[Another contribution to Agency & Responsibility October, this one by Marcela Herdova. Take it away, Marcela!]

What is doing the work in manipulation cases, i.e. what is pushing the intuitions that the agents in these cases are not free/not responsible?

Consider the following version of a manipulation case:

The Uninterested/No Purpose Manipulation Case

There is a Goddess, Liana, a younger sister of the Goddess Diana, who—just like her sibling— lives in a deterministic universe and has special powers: she can manipulate atoms to create zygotes with the view of creating ideally self-controlled agents who will then perform certain specific actions that are close to her divine heart. However, unlike Diana, Liana has no interest in any particular event occurring 30 years later (or at any point in the future). Liana is bored though and she’s wondering whether it’d be fun to create a zygote just like her sister did. She cannot decide and so opts to roll the dice to settle the matter (after all, playing hazardous games adds excitement to her godly monotony). If it’s an even number, she will create a zygote, if it’s an odd number, she won’t. Either way, she will be satisfied with the results. Liana rolls two sixes—zygote it is then! But now Liana is at loss as to what zygote to create. But she has help—there’s a special roulette wheel which coincidentally happens to have as many numbers as there are ways in which she could combine atoms to produce a zygote. Undecisive and without any interest in creating any particular zygote (nor any interest in bringing about any particular event through the activity of this zygote once it develops into an ideal compatibilist agent), she spins the wheel. The roulette ball lands on 42 and Liana creates a corresponding zygote in Berry. That’s the start of Kearnie. Liana could find out what Kearnie’s life is going to be like and what actions he undertakes, 30, 40, 50 years later, etc., but she simply has no interest in finding out and never does.

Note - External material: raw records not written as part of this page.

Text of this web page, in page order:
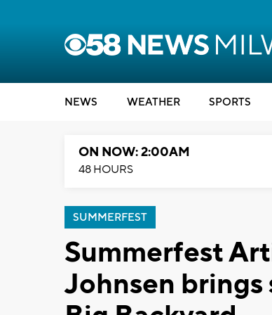
NEWS WEATHER SPORTS
ON NOW: 2:00AM
48 HOURS
SUMMERFEST
Summerfest
Johnsen
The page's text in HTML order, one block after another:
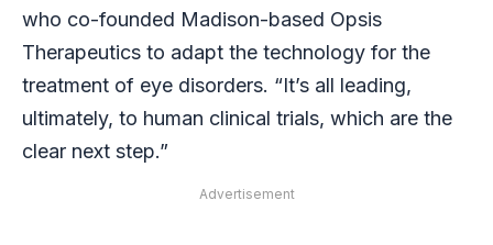
who co-founded Madison-based Opsis
Therapeutics to adapt the technology for the
treatment of eye disorders. “It’s all leading,
ultimately, to human clinical trials, which are the
clear next step.”
Advertisement
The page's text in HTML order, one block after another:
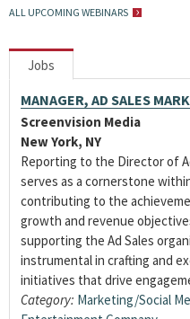
ALL UPCOMING WEBINARS
Jobs
MANAGER, AD SALES
Screenvision Media
New York, NY
Reporting to the Director of
serves as a cornerstone
contributing to the
growth and revenue
supporting the Ad Sales
instrumental in crafting and
initiatives that drive
Category: Marketing/Social

We can change the above (Mele-like) case to make it more like the 1st and/or 2nd Pereboom’s case from his four-case argument. In each case, we would have a bunch of very clever scientists that live in a deterministic universe who are testing their mind-influencing gear and techniques on Mr. Spleen (which prove to be fully effective in the sense they can successfully direct one’s current mental states or “set up” someone) but who are either uninterested in any particular outcome in the sense that they do not use their techniques on Mr. Spleen with the view of Mr. Spleen carrying out any particular final act (these neuroscientists happen to like Ms. Peacock who happens to be funding this research, and thus have no wish to kill her).

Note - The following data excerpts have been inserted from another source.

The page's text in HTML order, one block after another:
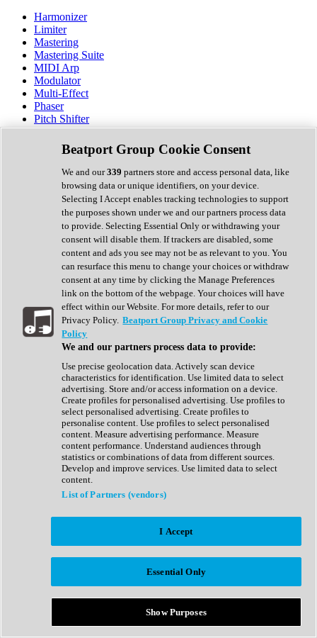
Harmonizer
Limiter
Mastering
Mastering Suite
MIDI Arp
Modulator
Multi-Effect
Phaser
Pitch Shifter
Preamp
Randomiser
Reverb
Saturation
Sequencer
Spectral Analysis
Stereo Width
Surround Tools
Tape Emulation
Transient Shaper
Tremolo
Vibrato
Vocal Processing
Vocoder
Show All
Complete Collection
Drum Machine
Expansion Packs
Generator
Groovebox
Kontakt Instrument
Maschine Expansions
Reaktor Ensemble
Sampler
Synth Presets
Virtual Instruments
Afrobeat
Bass Music
Breaks
Bundles
Country
Beatport Group Cookie Consent
We and our339 partners store and access personal data, like
browsing data or unique identifiers, on your device.
Selecting I Accept enables tracking technologies to support
the purposes shown under we and our partners process data
to provide. Selecting Essential Only or withdrawing your
consent will disable them. If trackers are disabled, some
content and ads you see may not be as relevant to you. You
can resurface this menu to change your choices or withdraw
consent at any time by clicking the Manage Preferences
link on the bottom of the webpage. Your choices will have
effect within our Website. For more details, refer to our
Privacy Policy. Beatport Group Privacy and Cookie
Policy
We and our partners process data to provide:
Use precise geolocation data. Actively scan device
characteristics for identification. Use limited data to select
advertising. Store and/or access information on a device.
Create profiles for personalised advertising. Use profiles to
select personalised advertising. Create profiles to
personalise content. Use profiles to select personalised
content. Measure advertising performance. Measure
content performance. Understand audiences through
statistics or combinations of data from different sources.
Develop and improve services. Use limited data to select
content.
List of Partners (vendors)
I Accept
Essential Only
Show Purposes

In any case, both Liana and the neuroscientists do not have a horse in the race—not the same kind of horse as Diana or the four-case scientists. Liana does not create a Kearnie zygote so that it fulfills a particular purpose. Scientist do not radio-wave Mr. Spleen’s brain for the purpose of him going on a rampage—or any other specific purpose. They are merely testing the effectiveness of their methods.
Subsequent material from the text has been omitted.